2:14AM PST on Jan 26, 2014

ok first of all, animals are not self -aware as to the fact that they are going to die. Also Ihave seen animals be very aggressive and kill other animals.

So .... we are all animals. some of us suck, some don't. Humans, for some reason know right from wrong in some cases, in other situations do we revert to being animals?

2:07AM PST on Jan 26, 2014

no. They are not people. nope.

3:35AM PST on Jan 3, 2014

Thanks

8:58PM PST on Nov 30, 2013

ty

10:27PM PST on Nov 16, 2013

I agree with the fact that our heart and conscience already knows that dogs, cats, horses, chickens, and such are capable of emotions including love. I remember a fifth grade boy that use to come to school with his pet hen.

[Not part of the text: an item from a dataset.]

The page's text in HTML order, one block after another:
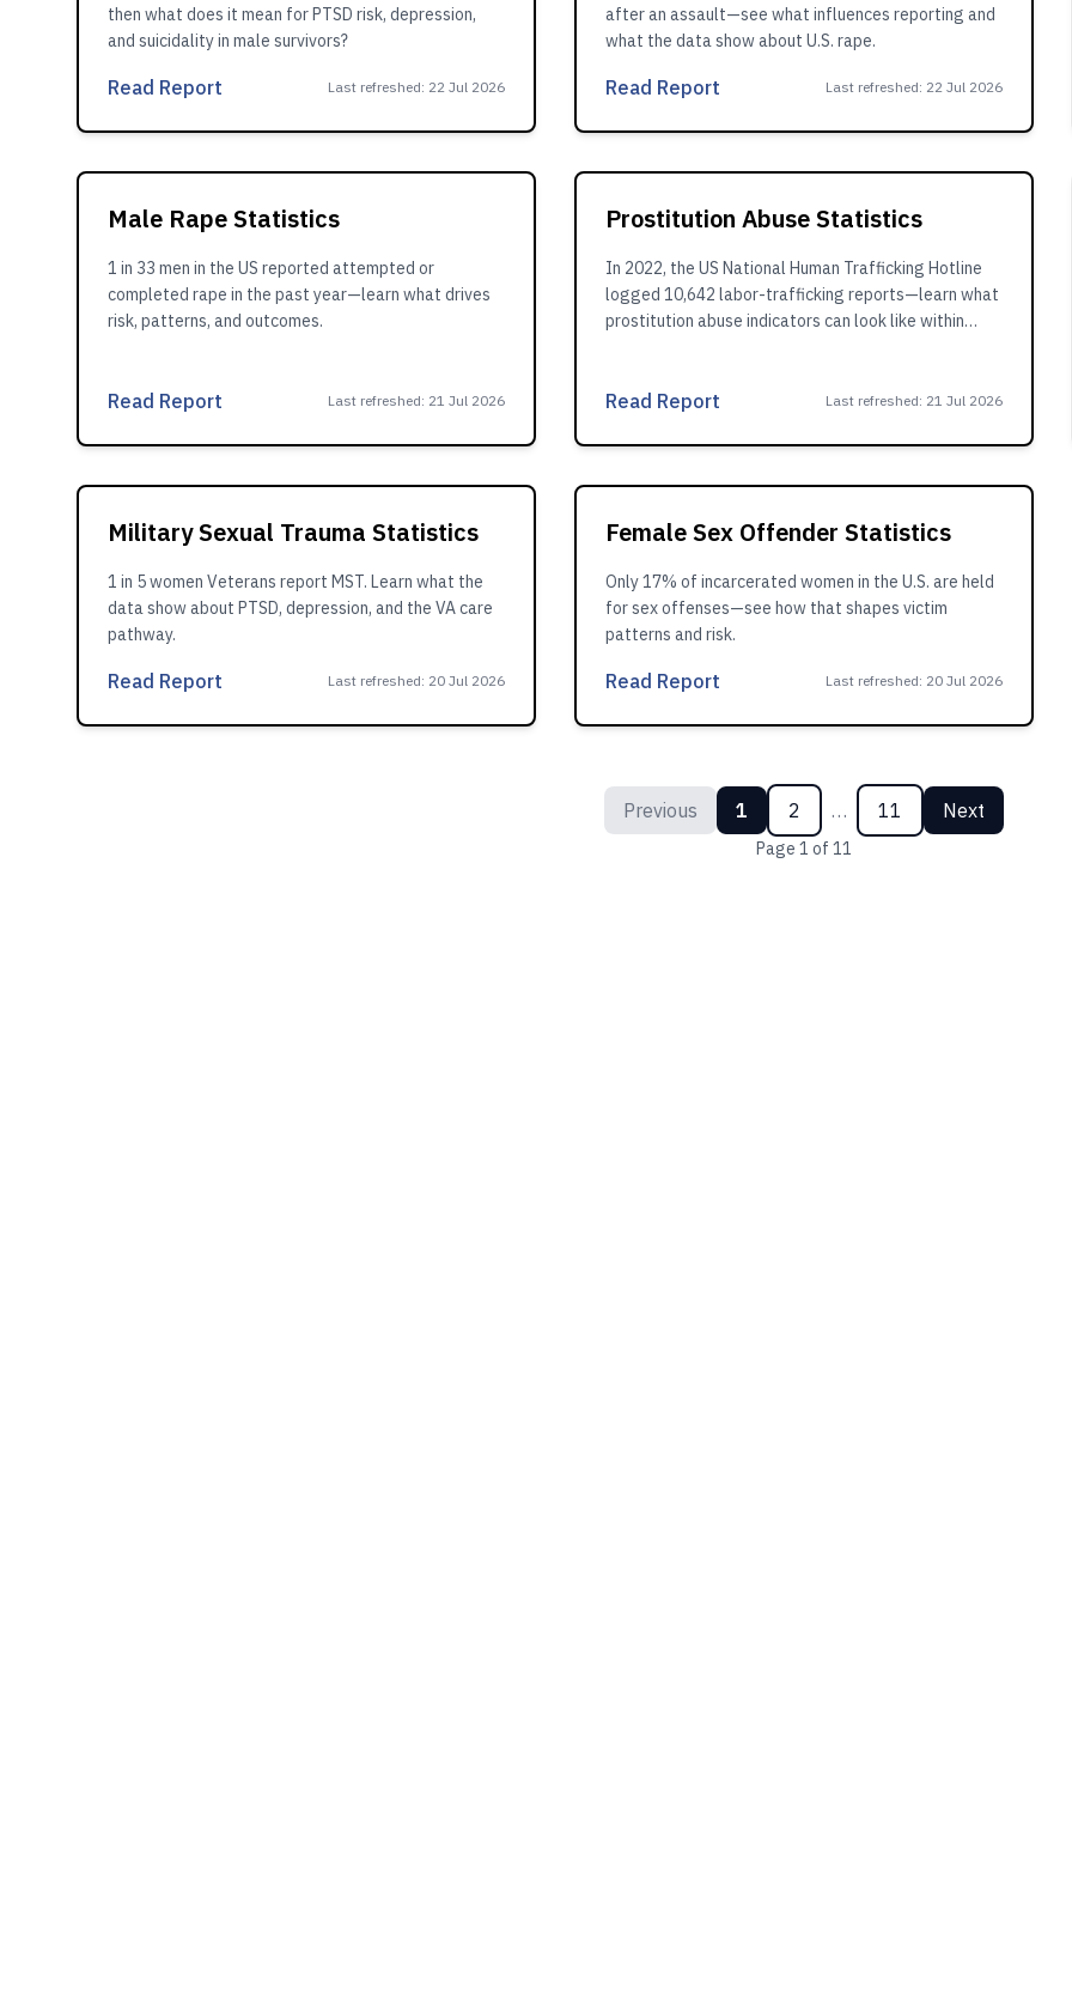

He loved that chicken and that chicken loved to have him hold her. She would squat and walk in a small circle clucking until he would pick her up. There she sat very content in his arm or lap.

3:39PM PST on Nov 16, 2013

Anyone who has ever had a dog, or cat, will tell you they are so much better than humans. They are loving, kind, and do not do the horrible things we humans do. We should all be more like them, this world would be a much better place.

11:11PM PDT on Oct 29, 2013

Thanks for the article. I believe Berns research is a big accomplishment. It also makes you wonder how did Bulgakov came up with his classic "Heart of a Dog" 3/4 century ago. The author seems biased against doing research on animals. I disagree.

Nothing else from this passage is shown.